John Schultz

Electrical Engineering and Computer Science, University of California, Berkeley

Education

University of California, Berkeley Expected May 2027
Bachelor of Science, Electrical Engineering and Computer Science · Berkeley, CA
  • GPA: 3.7. Coursework: CS 61B (Data Structures), CS 162 (Operating Systems), CS 170 (Algorithms), CS 61C (Computer Architecture), CS 189 (Machine Learning), EECS 151 (Digital Design and Integrated Circuits).
  • News and Data Reporter, Daily Californian. Member, Political Computer Science.

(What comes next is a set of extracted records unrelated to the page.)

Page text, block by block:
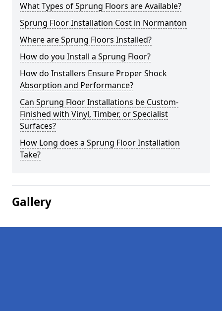
What Types of Sprung Floors are Available?
Sprung Floor Installation Cost in Normanton
Where are Sprung Floors Installed?
How do you Install a Sprung Floor?
How do Installers Ensure Proper Shock
Absorption and Performance?
Can Sprung Floor Installations be Custom-
Finished with Vinyl, Timber, or Specialist
Surfaces?
How Long does a Sprung Floor Installation
Take?
Gallery
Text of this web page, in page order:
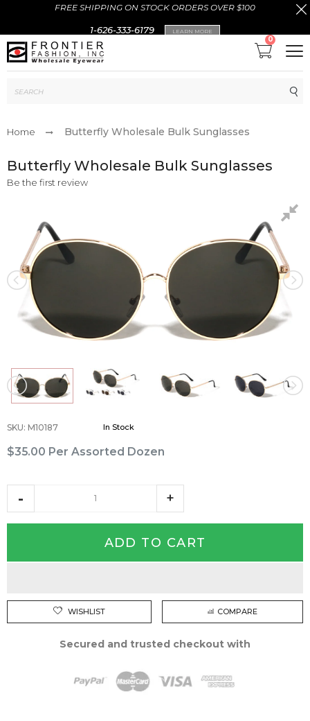
FREE SHIPPING ON STOCK ORDERS OVER $100
1-626-333-6179 LEARN MORE
0
Home Butterfly Wholesale Bulk Sunglasses
Butterfly Wholesale Bulk Sunglasses
Be the first review
SKU: M10187 In Stock
$35.00 Per Assorted Dozen
ADD TO CART
WISHLIST COMPARE
Secured and trusted checkout with
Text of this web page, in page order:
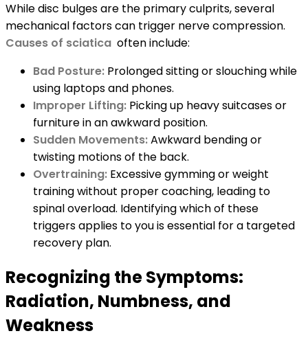
While disc bulges are the primary culprits, several
mechanical factors can trigger nerve compression.
Causes of sciatica often include:
Bad Posture: Prolonged sitting or slouching while
using laptops and phones.
Improper Lifting: Picking up heavy suitcases or
furniture in an awkward position.
Sudden Movements:Awkward bending or
twisting motions of the back.
Overtraining: Excessive gymming or weight
training without proper coaching, leading to
spinal overload. Identifying which of these
triggers applies to you is essential for a targeted
recovery plan.
Recognizing the Symptoms:
Radiation, Numbness, and
Weakness
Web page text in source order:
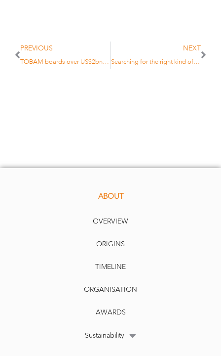
PREVIOUS
TOBAM boards over US$2bn in new assets in the last three months
NEXT
Searching for the right kind of beta
ABOUT
OVERVIEW
ORIGINS
TIMELINE
ORGANISATION
AWARDS
Sustainability
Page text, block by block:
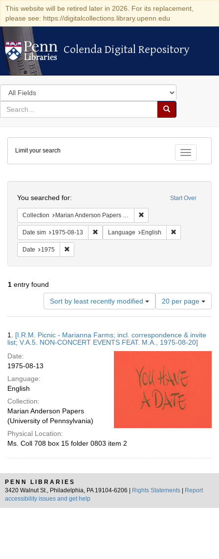
This website will be retired later in 2026. For its replacement,
please see: https://digitalcollections.library.upenn.edu
Colenda Digital Repository
Colenda Digital Repository
Search
in
for
search
Search
Colenda
Digital
Repository
Toggle
Limit your search
Start Over
You searched for:
Collection Marian Anderson Papers (University of Pennsylvania)
Date sim 1975-08-13 Remove constraint Date sim: 1975-08-13
Language English
Date 1975
1 entry found
Sort by least recently modified
Number
of
results
display
per
20 per page
Results
1. [I.R.M. Picnic - Marianna Farms; incl. correspondence & invite
list; V.A.5. NON-CONCERT EVENTS FEAT. M.A., 1975-08-20]
Date:
1975-08-13
Language:
English
Collection:
Marian Anderson Papers
(University of Pennsylvania)
Physical Location:
Ms. Coll 708 box 15 folder 0803 item 2
PENN LIBRARIES
3420 Walnut St., Philadelphia, PA 19104-6206 |
Rights Statements
Report
accessibility issues and get help
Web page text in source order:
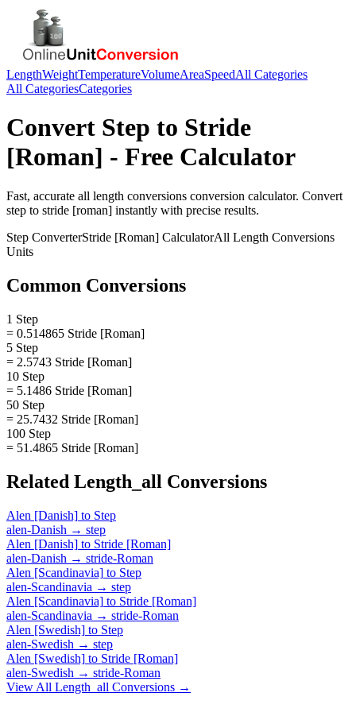
LengthWeightTemperatureVolumeAreaSpeedAll Categories
All CategoriesCategories
Convert Step to Stride
[Roman] - Free Calculator
Fast, accurate all length conversions conversion calculator. Convert
step to stride [roman] instantly with precise results.
Step ConverterStride [Roman] CalculatorAll Length Conversions
Units
Common Conversions
1 Step
= 0.514865 Stride [Roman]
5 Step
= 2.5743 Stride [Roman]
10 Step
= 5.1486 Stride [Roman]
50 Step
= 25.7432 Stride [Roman]
100 Step
= 51.4865 Stride [Roman]
Related Length_all Conversions
Alen [Danish] to Step
alen-Danish → step
Alen [Danish] to Stride [Roman]
alen-Danish → stride-Roman
Alen [Scandinavia] to Step
alen-Scandinavia → step
Alen [Scandinavia] to Stride [Roman]
alen-Scandinavia → stride-Roman
Alen [Swedish] to Step
alen-Swedish → step
Alen [Swedish] to Stride [Roman]
alen-Swedish → stride-Roman
View All Length_all Conversions →
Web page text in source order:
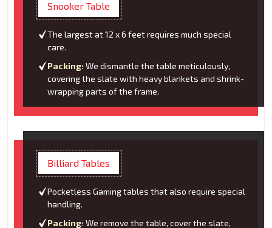
Snooker Table
The largest at 12 x 6 feet requires much special
care.
Packing: We dismantle the table meticulously,
covering the slate with heavy blankets and shrink-
wrapping parts of the frame.
Billiard Tables
Pocketless Gaming tables that also require special
handling.
Packing: We remove the table, cover the slate,
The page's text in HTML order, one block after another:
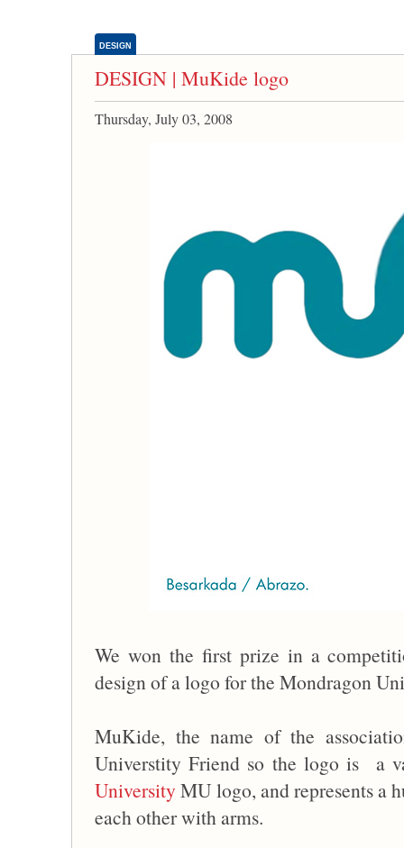
DESIGN
DESIGN | MuKide logo
Thursday, July 03, 2008
We won the first prize in a
design of a logo for the Mondragon
MuKide, the name of the
Universtity Friend so the logo is a
University MU logo, and represents a
each other with arms.
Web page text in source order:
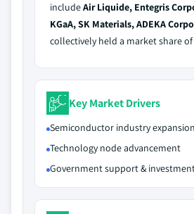
includeAir Liquide, Entegris
KGaA, SK Materials, ADEKA
collectively held a market share of
Key Market Drivers
Semiconductor industry expansion
Technology node advancement
Government support &
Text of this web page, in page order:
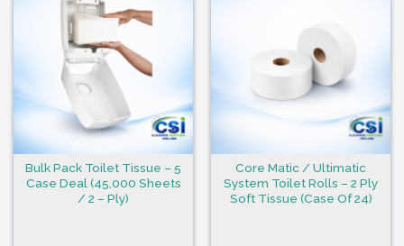
Bulk Pack Toilet Tissue – 5
Case Deal (45,000 Sheets
/ 2 – Ply)
Core Matic / Ultimatic
System Toilet Rolls – 2 Ply
Soft Tissue (Case Of 24)

Individual Contributor, Berkeley Tech & Justice Lab

Experience

Amazon May 2026 – August 2026
Software Development Engineer Intern, ML Infrastructure · Bellevue, WA
  • Built a Kubernetes/AWS resource layer for DeepTS, the production deep learning library that powers training and batch inference for billions of Amazon forecasting decisions, improving reliability and resource utilization of distributed compute.
  • Ideated and shipped an internal monitoring service for distributed training runs, giving scientists a single place to diagnose time-series training jobs over many services and runtimes.
  • Built telemetry quantifying cross-org use of DeepTS, used by leadership to inform business decisions.
Amazon May 2025 – August 2025
Software Development Engineer Intern · Bellevue, WA
  • Designed and trained an ML model (text embeddings, XGBoost, Census data) to predict customer adoption of Add To Delivery, an Amazon delivery feature.
  • Engineered a Spark-based data ingestion and feature engineering pipeline to create replicable data for model training.
  • Shipped a Java/React frontend to surface model predictions and counterfactuals for feature adoption, used to inform rollout strategy.
Office of Management and Budget (OMB) September 2024 – December 2024
Software Engineering / Data Intern · Washington, DC
  • Built automation features with Java and Python to validate data submission from 71 federal services across 38 agencies.
  • Prototyped NLP analysis of customer reviews for federal agencies, presenting topic-based sentiment analysis results to a large partner agency.

Research

UC Berkeley School of Information, Global Opportunity Lab February 2026 – May 2026
Student Researcher, Prof. Joshua Blumenstock · Berkeley, CA
  • Designed a featurization pipeline to predict eligible cash aid recipients in Togo from call detail records, raising model accuracy from the lab’s prior baseline.
Dan Garcia’s R&D Group January 2024 – May 2024
  • Worked on GradeView, an application to represent CS10’s unique mastery-based learning system to students.

Projects

Created a web application to map the recovery of AC Transit, the East Bay’s transit agency. The data is simplified from a 50GB response to a public records request I made. Includes origin-destination estimation and data imputation to cover missing data. Made with Next.js and Python. Used Google Cloud instances, storage buckets, and Cloud Run to process and serve data.

PRA Machine Built for the Berkeley Tech and Justice Lab

The Berkeley Tech and Justice Lab creates tools to help law and justice advocates perform their jobs. Many stakeholders file public records requests, and need a way to organize requests and draft verbiage for letters sent to public agencies. PRA Machine is a web application that uses an LLM to draft request letters and implements an agentic inbox to track requests.

Built a React and Flask mobile app that finds empty rooms to study in at the UC Berkeley campus. Scrapes Berkeleytime, a third-party application with access to UC Berkeley class catalogs. Includes a SQLite database to track rooms taken not in the class catalog for all users.